Work instructions —
Write every record out again exactly, and keep images out of it.

Extracted entries —
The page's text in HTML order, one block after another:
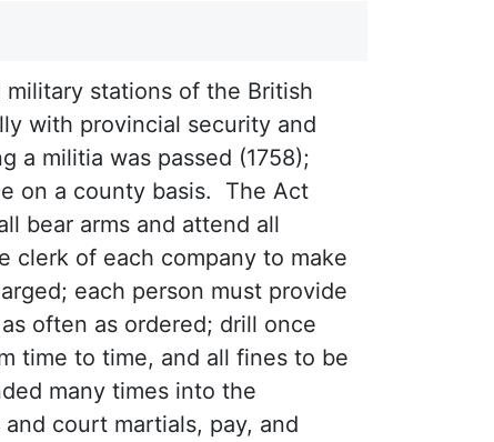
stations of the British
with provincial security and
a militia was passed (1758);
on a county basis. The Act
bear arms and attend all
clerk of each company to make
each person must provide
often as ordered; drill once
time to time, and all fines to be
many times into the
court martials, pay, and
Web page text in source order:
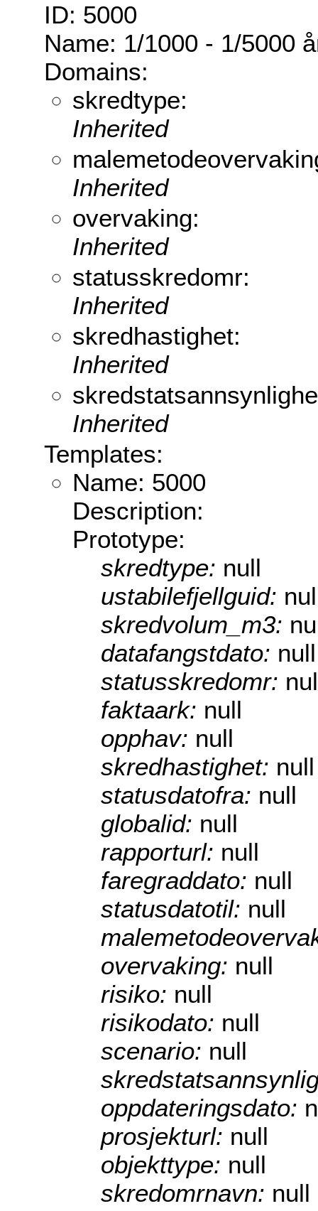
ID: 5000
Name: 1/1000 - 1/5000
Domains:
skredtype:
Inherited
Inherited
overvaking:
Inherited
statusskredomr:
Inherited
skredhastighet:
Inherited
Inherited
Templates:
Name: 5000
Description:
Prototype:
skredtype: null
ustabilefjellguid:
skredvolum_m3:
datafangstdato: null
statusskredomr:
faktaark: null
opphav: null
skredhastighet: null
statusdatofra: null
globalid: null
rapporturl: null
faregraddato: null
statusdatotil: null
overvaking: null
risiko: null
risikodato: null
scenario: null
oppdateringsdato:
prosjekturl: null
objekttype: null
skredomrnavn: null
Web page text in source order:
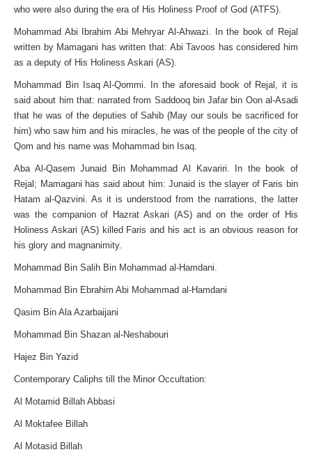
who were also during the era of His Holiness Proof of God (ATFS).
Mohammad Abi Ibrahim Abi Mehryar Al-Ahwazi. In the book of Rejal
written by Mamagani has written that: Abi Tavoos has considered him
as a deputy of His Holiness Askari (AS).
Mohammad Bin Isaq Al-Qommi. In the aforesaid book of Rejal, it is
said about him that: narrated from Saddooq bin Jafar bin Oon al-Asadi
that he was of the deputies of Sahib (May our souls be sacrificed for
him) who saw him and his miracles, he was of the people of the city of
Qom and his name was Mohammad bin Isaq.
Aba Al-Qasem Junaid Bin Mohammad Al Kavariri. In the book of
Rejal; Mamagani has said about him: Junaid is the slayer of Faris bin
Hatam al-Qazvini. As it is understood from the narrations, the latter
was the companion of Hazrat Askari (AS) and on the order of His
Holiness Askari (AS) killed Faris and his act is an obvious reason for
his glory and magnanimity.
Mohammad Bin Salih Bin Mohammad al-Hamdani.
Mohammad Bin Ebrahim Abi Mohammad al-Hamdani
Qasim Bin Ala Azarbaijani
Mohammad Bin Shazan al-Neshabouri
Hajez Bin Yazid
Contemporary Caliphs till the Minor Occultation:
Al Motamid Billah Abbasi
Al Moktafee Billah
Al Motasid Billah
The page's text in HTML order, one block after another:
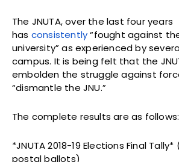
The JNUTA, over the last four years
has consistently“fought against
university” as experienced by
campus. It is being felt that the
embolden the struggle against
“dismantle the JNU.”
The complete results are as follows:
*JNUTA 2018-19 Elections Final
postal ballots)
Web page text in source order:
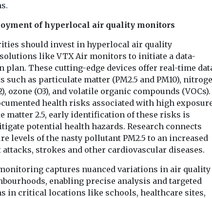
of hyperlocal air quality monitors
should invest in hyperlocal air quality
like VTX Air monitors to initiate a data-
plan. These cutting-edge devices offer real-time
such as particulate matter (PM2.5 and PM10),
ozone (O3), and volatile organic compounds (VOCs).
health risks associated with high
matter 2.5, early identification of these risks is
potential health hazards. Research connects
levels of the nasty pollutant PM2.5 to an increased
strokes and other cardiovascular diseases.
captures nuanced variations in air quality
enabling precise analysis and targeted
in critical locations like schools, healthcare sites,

Task output —
The page's text in HTML order, one block after another:
stations of the British
with provincial security and
a militia was passed (1758);
on a county basis. The Act
bear arms and attend all
clerk of each company to make
each person must provide
often as ordered; drill once
time to time, and all fines to be
many times into the
court martials, pay, and
Web page text in source order:
ID: 5000
Name: 1/1000 - 1/5000
Domains:
skredtype:
Inherited
Inherited
overvaking:
Inherited
statusskredomr:
Inherited
skredhastighet:
Inherited
Inherited
Templates:
Name: 5000
Description:
Prototype:
skredtype: null
ustabilefjellguid:
skredvolum_m3:
datafangstdato: null
statusskredomr:
faktaark: null
opphav: null
skredhastighet: null
statusdatofra: null
globalid: null
rapporturl: null
faregraddato: null
statusdatotil: null
overvaking: null
risiko: null
risikodato: null
scenario: null
oppdateringsdato:
prosjekturl: null
objekttype: null
skredomrnavn: null
Web page text in source order:
who were also during the era of His Holiness Proof of God (ATFS).
Mohammad Abi Ibrahim Abi Mehryar Al-Ahwazi. In the book of Rejal
written by Mamagani has written that: Abi Tavoos has considered him
as a deputy of His Holiness Askari (AS).
Mohammad Bin Isaq Al-Qommi. In the aforesaid book of Rejal, it is
said about him that: narrated from Saddooq bin Jafar bin Oon al-Asadi
that he was of the deputies of Sahib (May our souls be sacrificed for
him) who saw him and his miracles, he was of the people of the city of
Qom and his name was Mohammad bin Isaq.
Aba Al-Qasem Junaid Bin Mohammad Al Kavariri. In the book of
Rejal; Mamagani has said about him: Junaid is the slayer of Faris bin
Hatam al-Qazvini. As it is understood from the narrations, the latter
was the companion of Hazrat Askari (AS) and on the order of His
Holiness Askari (AS) killed Faris and his act is an obvious reason for
his glory and magnanimity.
Mohammad Bin Salih Bin Mohammad al-Hamdani.
Mohammad Bin Ebrahim Abi Mohammad al-Hamdani
Qasim Bin Ala Azarbaijani
Mohammad Bin Shazan al-Neshabouri
Hajez Bin Yazid
Contemporary Caliphs till the Minor Occultation:
Al Motamid Billah Abbasi
Al Moktafee Billah
Al Motasid Billah
The page's text in HTML order, one block after another:
The JNUTA, over the last four years
has consistently“fought against
university” as experienced by
campus. It is being felt that the
embolden the struggle against
“dismantle the JNU.”
The complete results are as follows:
*JNUTA 2018-19 Elections Final
postal ballots)
Web page text in source order:
of hyperlocal air quality monitors
should invest in hyperlocal air quality
like VTX Air monitors to initiate a data-
plan. These cutting-edge devices offer real-time
such as particulate matter (PM2.5 and PM10),
ozone (O3), and volatile organic compounds (VOCs).
health risks associated with high
matter 2.5, early identification of these risks is
potential health hazards. Research connects
levels of the nasty pollutant PM2.5 to an increased
strokes and other cardiovascular diseases.
captures nuanced variations in air quality
enabling precise analysis and targeted
in critical locations like schools, healthcare sites,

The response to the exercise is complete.